### TASK REQUIREMENTS
Whenever a line in the entries below contains the string "tool", copy that line.

/---

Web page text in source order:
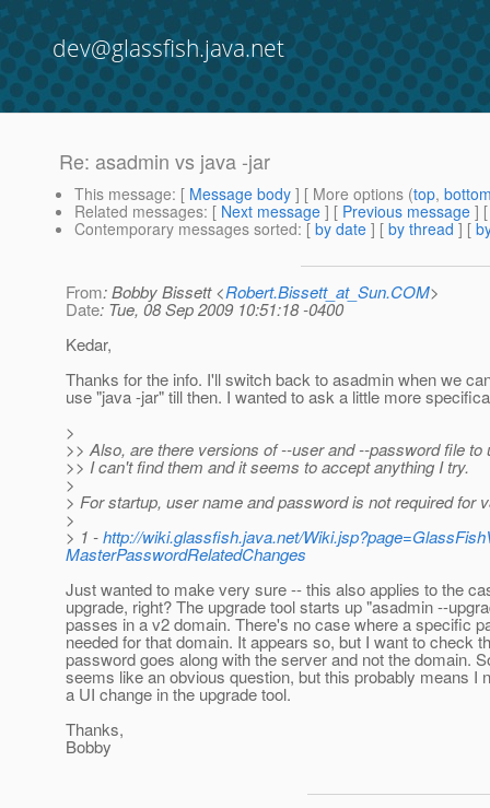
dev@glassfish.java.net
Re: asadmin vs java -jar
This message: [ Message body ] [ More options (top,
Related messages: [ Next message ] [ Previous message ]
Contemporary messages sorted: [ by date ] [ by thread ] [
From: Bobby Bissett <Robert.Bissett_at_Sun.COM>
Date: Tue, 08 Sep 2009 10:51:18 -0400
Kedar,
Thanks for the info. I'll switch back to asadmin when we
use "java -jar" till then. I wanted to ask a little more
>
>> Also, are there versions of --user and --password file to
>> I can't find them and it seems to accept anything I try.
>
> For startup, user name and password is not required for
>
> 1 -http://wiki.glassfish.java.net/
MasterPasswordRelatedChanges
Just wanted to make very sure -- this also applies to the
upgrade, right? The upgrade tool starts up "asadmin --
passes in a v2 domain. There's no case where a specific
needed for that domain. It appears so, but I want to check
password goes along with the server and not the domain.
seems like an obvious question, but this probably means I
a UI change in the upgrade tool.
Thanks,
Bobby
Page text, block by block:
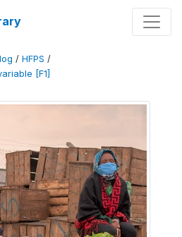
/ HFPS /
[F1]
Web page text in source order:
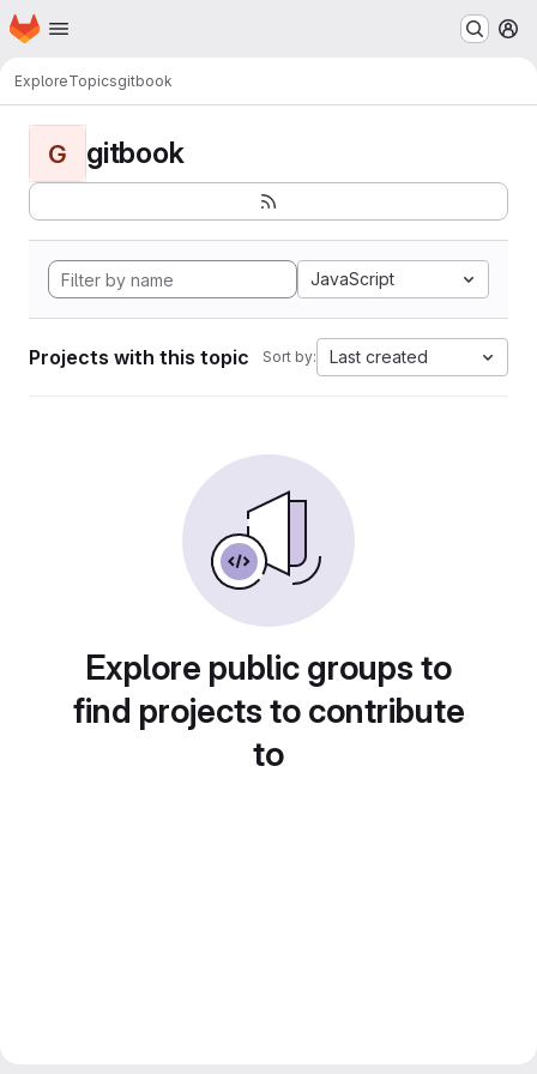
Skip to main content
Homepage
ExploreTopicsgitbook
G gitbook
JavaScript
Projects with this topic Sort by: Last created
Explore public groups to
find projects to contribute
to
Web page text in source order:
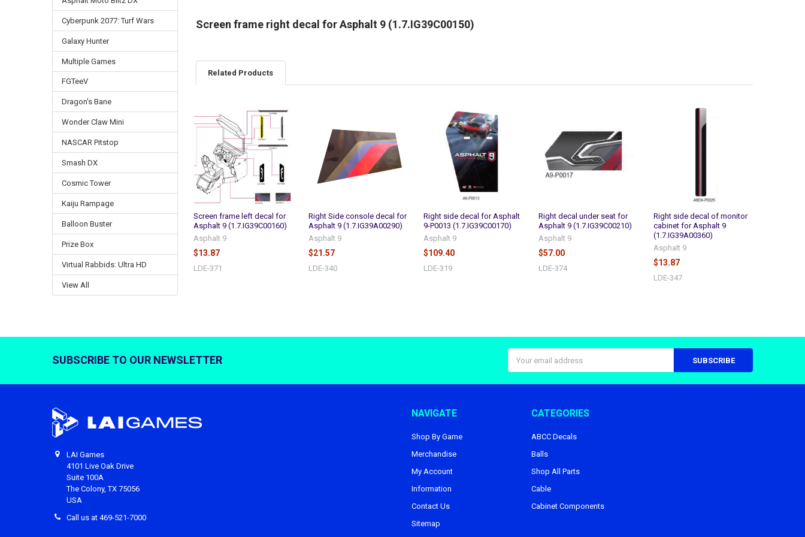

\---

### ANSWER TO THIS TASK
upgrade, right? The upgrade tool starts up "asadmin --
a UI change in the upgrade tool.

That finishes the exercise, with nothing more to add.